I too am a member of the 7 year old girl drama club!!! Mine turned 7 in August and I know what you mean. Now, thankfully, it isn't hard to fix. We still deal with drama, but at a very small scale now and when it's worse, we implement the following things.

In the beginning, when she showed me disrespect or exploded over something, I explained to her that I just didn't understand where her bad behavior was coming from, especially since she was such a good girl. So, after thinking long and hard, I decided that she must not be getting enough sleep. This was followed by a "yes I am!". So I said, "well, it's the only reason that really makes sense to me, so I think it would be a good idea to switch your bedtime to 8:00 for awhile instead of 8:30 to see if it helps. After a few days of you being rested up and not having problems with bad behaviors, then we'll go back to your normal bedtime" So, that first time, I think she had her 8:00 bedtime for 5 days if I remember right. On the last day, it had been 2 days of no drama, so I brought up to her that I thought she maybe was rested enough to go to bed at 8:30 again, but if she chose bad behavior the next day, we'd go back to the 8:00 bedtime again. She really hated this, which is why it works!!! Now, if you don't have a bedtime implemented at your house, what a great time to start doing so! The next time she's crappy, tell her you think she needs to be on a schedule from now on (which is absolutely necessary for all kids in my opinion anyway), and tell her you'll start out with 8:00, but if her attitude is good for a couple of days, you may consider making it later.
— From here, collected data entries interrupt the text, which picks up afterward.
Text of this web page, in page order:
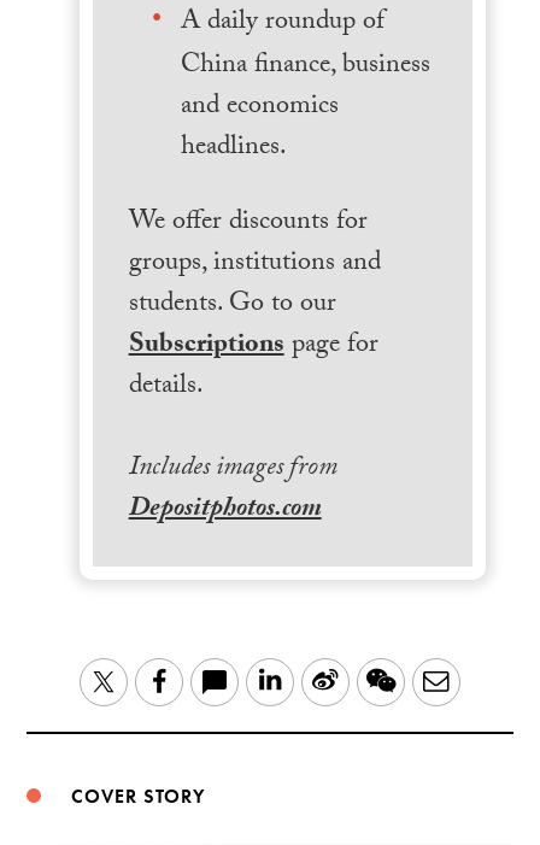
A daily roundup of
China finance, business
and economics
headlines.
We offer discounts for
groups, institutions and
students. Go to our
Subscriptionspage for
details.
Includes images from
Depositphotos.com
TwitterFacebook LinkedIn
Sina WeChatEmail
COVER STORY
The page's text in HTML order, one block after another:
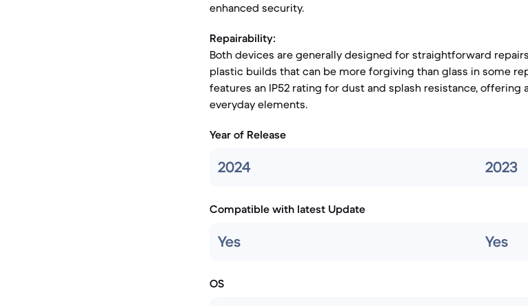
enhanced security.
Repairability:
Both devices are generally designed for straightforward
plastic builds that can be more forgiving than glass in some
features an IP52 rating for dust and splash resistance,
everyday elements.
Year of Release
2024 2023
Compatible with latest Update
Yes Yes
OS

Another thing, do NOT argue with her, not even a tiny bit! If you say "bring me your hamper please" and she says "but, I'm playing!!!" Ask her, "are you arguing with me?" If she continues, tell her she owes you 15 minutes that night since she's holding you up on your work. If it's something else, like say she said she wanted pop tarts for breakfast, but then after you give them to her she says she wants something else, don't get involved in her dialogue about it. Instead say "I'm not going to argue about it...eat!" If she gets sassy, tell her to go to her room andwhen she's finished, she can come back out. I constantly am saying "do you need to take a break?" Or if her behavior's worse, I just say "go to your room until you're finished" Almost everytime, I get a "I'm done", but I just say "I said go to your room" If she says she's done again, I just point to her room, I usually don't even look at her after the initial telling her. You have to remember that kids will only do what they're allowed to get away with. If you decide to NOT put up with something, and enforce specific consequences, the behavior WILL stop. Sometimes, it's just tricky to find what works, but don't give up! If you have specific situations that you're wanting some advice on, post them in your "what happened" and I'll check back.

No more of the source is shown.